### DATA TO EXAMINE
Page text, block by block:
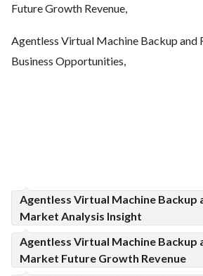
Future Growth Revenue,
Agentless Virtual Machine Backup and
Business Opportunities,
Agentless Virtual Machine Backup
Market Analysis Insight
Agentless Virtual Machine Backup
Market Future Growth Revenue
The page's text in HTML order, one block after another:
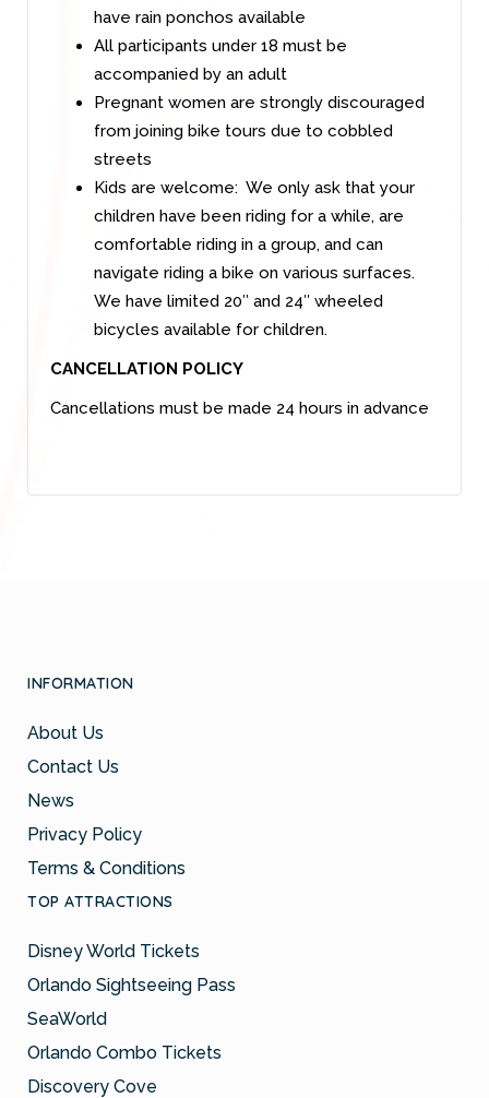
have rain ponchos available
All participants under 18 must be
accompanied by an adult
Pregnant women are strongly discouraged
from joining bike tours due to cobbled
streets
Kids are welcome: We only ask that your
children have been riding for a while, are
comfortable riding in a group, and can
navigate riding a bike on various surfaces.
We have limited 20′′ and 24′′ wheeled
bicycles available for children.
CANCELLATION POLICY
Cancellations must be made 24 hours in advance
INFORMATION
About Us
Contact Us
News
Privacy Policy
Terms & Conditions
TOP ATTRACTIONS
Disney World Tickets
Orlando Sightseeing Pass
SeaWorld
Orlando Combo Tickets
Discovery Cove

* * *

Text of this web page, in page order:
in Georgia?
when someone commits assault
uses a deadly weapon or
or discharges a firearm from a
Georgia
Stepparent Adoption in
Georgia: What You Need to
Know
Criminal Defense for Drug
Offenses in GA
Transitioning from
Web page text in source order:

### EXERCISE AIM
In the material above, transcribe exactly the lines beginning at the one with "Text of this" and ending at the one with "Web page text", both included.

### RESULT BELOW
Text of this web page, in page order:
in Georgia?
when someone commits assault
uses a deadly weapon or
or discharges a firearm from a
Georgia
Stepparent Adoption in
Georgia: What You Need to
Know
Criminal Defense for Drug
Offenses in GA
Transitioning from
Web page text in source order:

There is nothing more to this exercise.